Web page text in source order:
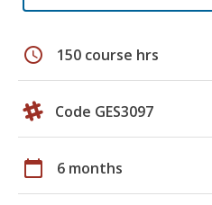
schedule 150 course hrs
Code GES3097
calendar_today 6 months
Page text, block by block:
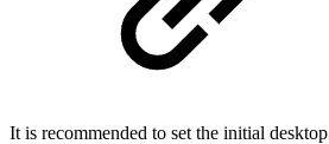
It is recommended to set the initial
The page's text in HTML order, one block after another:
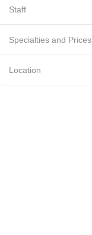
Staff
Specialties and Prices
Location
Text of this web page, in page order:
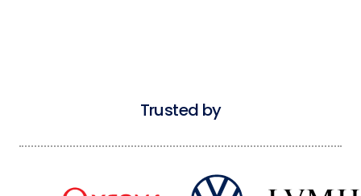
Trusted by
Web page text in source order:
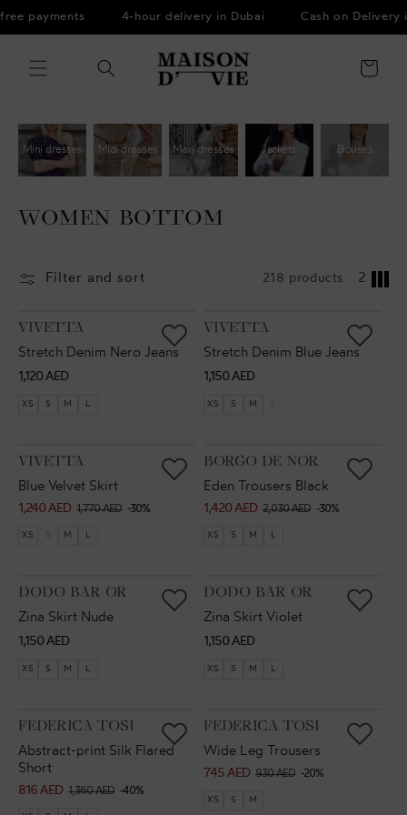
Skip to
payments 4-hour delivery in Dubai Cash on Delivery
Cart
Mini dresses Midi dresses Maxi dresses Jackets Blouses
WOMEN BOTTOM
Filter and sort 218 products 2
VENDOR:
VIVETTA
Stretch Denim Nero Jeans
Regular
price
1,120 AED
XS S M L
VENDOR:
VIVETTA
Stretch Denim Blue Jeans
Regular
price
1,150 AED
XS S M
VENDOR:
VIVETTA
Blue Velvet Skirt
Sale
price
1,240 AED
Regular
price
1,770 AED -30%
XS M L
VENDOR:
BORGO DE NOR
Eden Trousers Black
Sale
price
1,420 AED
Regular
price
2,030 AED -30%
XS S M L
VENDOR:
DODO BAR OR
Zina Skirt Nude
Regular
price
1,150 AED
XS S M L
VENDOR:
DODO BAR OR
Zina Skirt Violet
Regular
price
1,150 AED
XS S M L
VENDOR:
FEDERICA TOSI
Abstract-print Silk Flared
Short
Sale
816 AED
Regular1,360 AED -40%
VENDOR:
FEDERICA TOSI
Wide Leg Trousers
Sale
price
745 AED
Regular
price
930 AED -20%
XS S M
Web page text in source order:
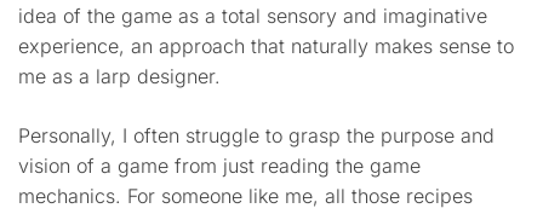
idea of the game as a total sensory and imaginative
experience, an approach that naturally makes sense to
me as a larp designer.
Personally, I often struggle to grasp the purpose and
vision of a game from just reading the game
mechanics. For someone like me, all those recipes
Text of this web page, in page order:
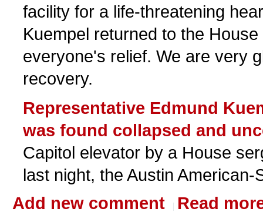
facility for a life-threatening
Kuempel returned to the
everyone's relief. We are very
recovery.
Representative Edmund
was found collapsed and
Capitol elevator by a House
last night, the Austin
Add new comment
Read
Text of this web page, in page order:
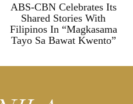
ABS-CBN Celebrates Its
Shared Stories With
Filipinos In “Magkasama
Tayo Sa Bawat Kwento”
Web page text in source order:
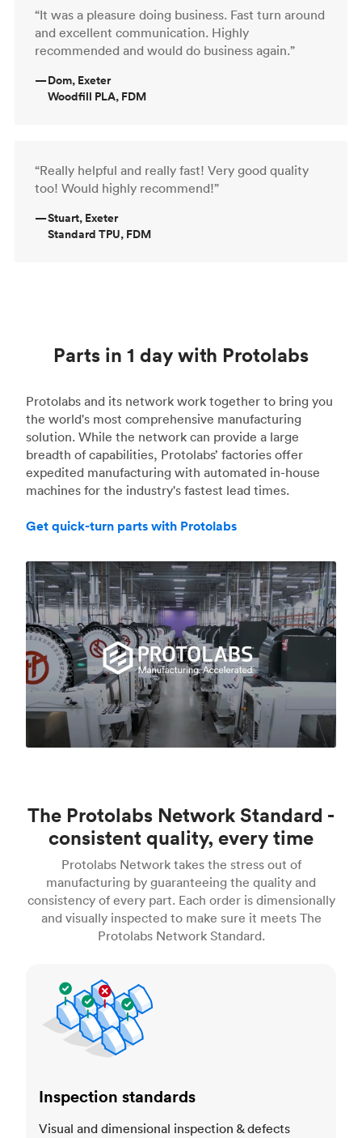
“It was a pleasure doing business. Fast turn around
and excellent communication. Highly
recommended and would do business again.”
—Dom, Exeter
Woodfill PLA, FDM
“Really helpful and really fast! Very good quality
too! Would highly recommend!”
—Stuart, Exeter
Standard TPU, FDM
Parts in 1 day with Protolabs
Protolabs and its network work together to bring you
the world's most comprehensive manufacturing
solution. While the network can provide a large
breadth of capabilities, Protolabs’ factories offer
expedited manufacturing with automated in-house
machines for the industry's fastest lead times.
Get quick-turn parts with Protolabs
The Protolabs Network Standard -
consistent quality, every time
Protolabs Network takes the stress out of
manufacturing by guaranteeing the quality and
consistency of every part. Each order is dimensionally
and visually inspected to make sure it meets The
Protolabs Network Standard.
Inspection standards
Visual and dimensional inspection & defects
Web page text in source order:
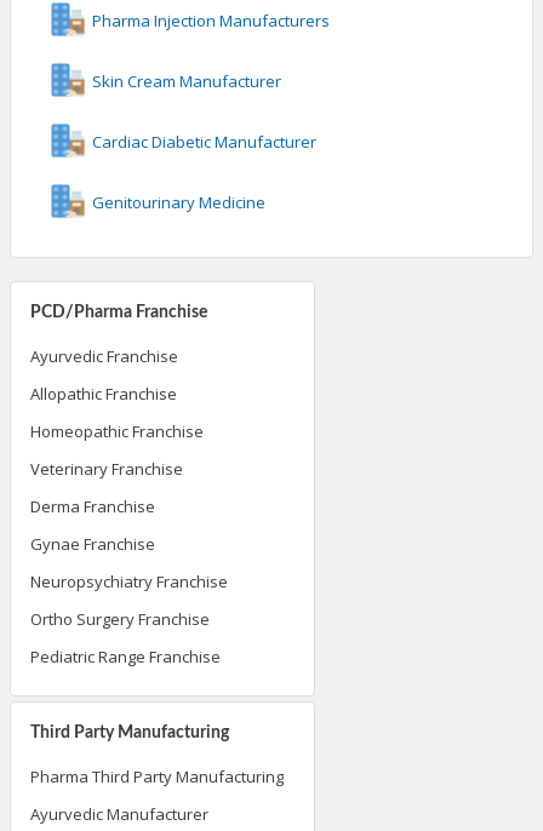
PCD/Pharma Franchise
Ayurvedic Franchise
Allopathic Franchise
Homeopathic Franchise
Veterinary Franchise
Derma Franchise
Gynae Franchise
Neuropsychiatry Franchise
Ortho Surgery Franchise
Pediatric Range Franchise
Third Party Manufacturing
Pharma Third Party Manufacturing
Ayurvedic Manufacturer
Pharma Injection Manufacturers
Skin Cream Manufacturer
Cardiac Diabetic Manufacturer
Genitourinary Medicine
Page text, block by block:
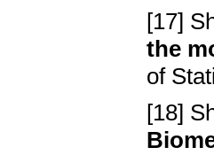
[17]
the
of
[18]
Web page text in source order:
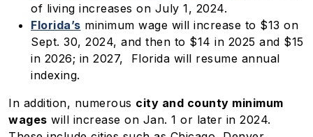
of living increases on July 1, 2024.
Florida’s minimum wage will increase to $13 on
Sept. 30, 2024, and then to $14 in 2025 and $15
in 2026; in 2027, Florida will resume annual
indexing.
In addition, numerous city and county minimum
wages will increase on Jan. 1 or later in 2024.
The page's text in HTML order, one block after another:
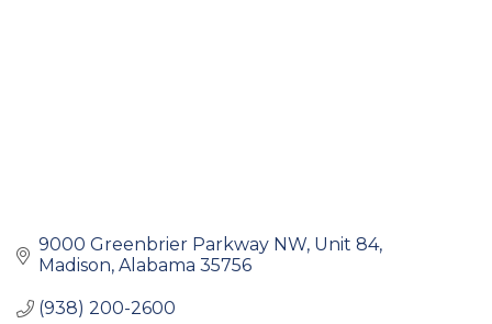
9000 Greenbrier Parkway NW Unit 84
Madison Alabama 35756
(938) 200-2600
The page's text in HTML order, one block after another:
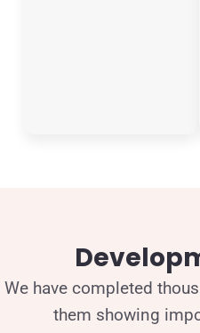
We have completed
them showing
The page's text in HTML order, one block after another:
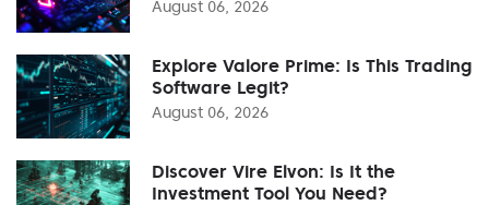
August 06, 2026
Explore Valore Prime: Is This Trading
Software Legit?
August 06, 2026
Discover Vire Elvon: Is It the
Investment Tool You Need?
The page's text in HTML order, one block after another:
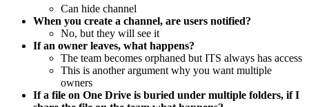
Can hide channel
When you create a channel, are users notified?
No, but they will see it
If an owner leaves, what happens?
The team becomes orphaned but ITS always has access
This is another argument why you want multiple
owners
If a file on One Drive is buried under multiple folders, if I
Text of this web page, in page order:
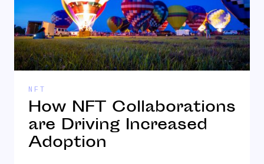
NFT
How NFT Collaborations
are Driving Increased
Adoption
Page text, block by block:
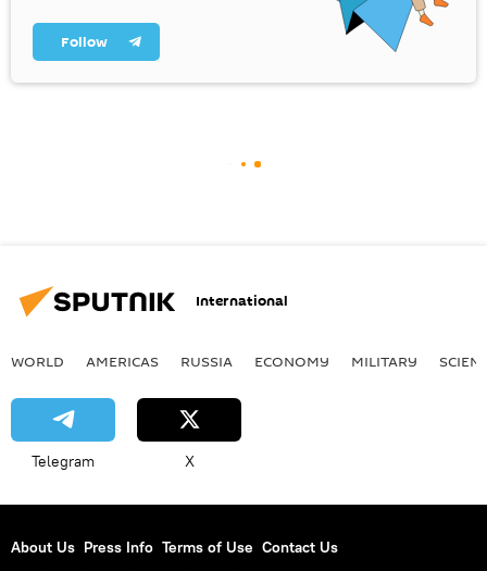
Follow
International
WORLD AMERICAS RUSSIA ECONOMY MILITARY
Telegram X
About Us Press Info Terms of Use Contact Us

> Work task:
The result should be an exact copy of the material, containing no pictures.

> Task answer:
Web page text in source order:
schedule 150 course hrs
Code GES3097
calendar_today 6 months
Page text, block by block:
It is recommended to set the initial
The page's text in HTML order, one block after another:
Staff
Specialties and Prices
Location
Text of this web page, in page order:
Trusted by
Web page text in source order:
Skip to
payments 4-hour delivery in Dubai Cash on Delivery
Cart
Mini dresses Midi dresses Maxi dresses Jackets Blouses
WOMEN BOTTOM
Filter and sort 218 products 2
VENDOR:
VIVETTA
Stretch Denim Nero Jeans
Regular
price
1,120 AED
XS S M L
VENDOR:
VIVETTA
Stretch Denim Blue Jeans
Regular
price
1,150 AED
XS S M
VENDOR:
VIVETTA
Blue Velvet Skirt
Sale
price
1,240 AED
Regular
price
1,770 AED -30%
XS M L
VENDOR:
BORGO DE NOR
Eden Trousers Black
Sale
price
1,420 AED
Regular
price
2,030 AED -30%
XS S M L
VENDOR:
DODO BAR OR
Zina Skirt Nude
Regular
price
1,150 AED
XS S M L
VENDOR:
DODO BAR OR
Zina Skirt Violet
Regular
price
1,150 AED
XS S M L
VENDOR:
FEDERICA TOSI
Abstract-print Silk Flared
Short
Sale
816 AED
Regular1,360 AED -40%
VENDOR:
FEDERICA TOSI
Wide Leg Trousers
Sale
price
745 AED
Regular
price
930 AED -20%
XS S M
Web page text in source order:
idea of the game as a total sensory and imaginative
experience, an approach that naturally makes sense to
me as a larp designer.
Personally, I often struggle to grasp the purpose and
vision of a game from just reading the game
mechanics. For someone like me, all those recipes
Text of this web page, in page order:
facility for a life-threatening
Kuempel returned to the
everyone's relief. We are very
recovery.
Representative Edmund
was found collapsed and
Capitol elevator by a House
last night, the Austin
Add new comment
Read
Text of this web page, in page order:
ABS-CBN Celebrates Its
Shared Stories With
Filipinos In “Magkasama
Tayo Sa Bawat Kwento”
Web page text in source order:
“It was a pleasure doing business. Fast turn around
and excellent communication. Highly
recommended and would do business again.”
—Dom, Exeter
Woodfill PLA, FDM
“Really helpful and really fast! Very good quality
too! Would highly recommend!”
—Stuart, Exeter
Standard TPU, FDM
Parts in 1 day with Protolabs
Protolabs and its network work together to bring you
the world's most comprehensive manufacturing
solution. While the network can provide a large
breadth of capabilities, Protolabs’ factories offer
expedited manufacturing with automated in-house
machines for the industry's fastest lead times.
Get quick-turn parts with Protolabs
The Protolabs Network Standard -
consistent quality, every time
Protolabs Network takes the stress out of
manufacturing by guaranteeing the quality and
consistency of every part. Each order is dimensionally
and visually inspected to make sure it meets The
Protolabs Network Standard.
Inspection standards
Visual and dimensional inspection & defects
Web page text in source order:
PCD/Pharma Franchise
Ayurvedic Franchise
Allopathic Franchise
Homeopathic Franchise
Veterinary Franchise
Derma Franchise
Gynae Franchise
Neuropsychiatry Franchise
Ortho Surgery Franchise
Pediatric Range Franchise
Third Party Manufacturing
Pharma Third Party Manufacturing
Ayurvedic Manufacturer
Pharma Injection Manufacturers
Skin Cream Manufacturer
Cardiac Diabetic Manufacturer
Genitourinary Medicine
Page text, block by block:
[17]
the
of
[18]
Web page text in source order:
of living increases on July 1, 2024.
Florida’s minimum wage will increase to $13 on
Sept. 30, 2024, and then to $14 in 2025 and $15
in 2026; in 2027, Florida will resume annual
indexing.
In addition, numerous city and county minimum
wages will increase on Jan. 1 or later in 2024.
The page's text in HTML order, one block after another:
9000 Greenbrier Parkway NW Unit 84
Madison Alabama 35756
(938) 200-2600
The page's text in HTML order, one block after another:
We have completed
them showing
The page's text in HTML order, one block after another:
August 06, 2026
Explore Valore Prime: Is This Trading
Software Legit?
August 06, 2026
Discover Vire Elvon: Is It the
Investment Tool You Need?
The page's text in HTML order, one block after another:
Can hide channel
When you create a channel, are users notified?
No, but they will see it
If an owner leaves, what happens?
The team becomes orphaned but ITS always has access
This is another argument why you want multiple
owners
If a file on One Drive is buried under multiple folders, if I
Text of this web page, in page order:
NFT
How NFT Collaborations
are Driving Increased
Adoption
Page text, block by block:
Follow
International
WORLD AMERICAS RUSSIA ECONOMY MILITARY
Telegram X
About Us Press Info Terms of Use Contact Us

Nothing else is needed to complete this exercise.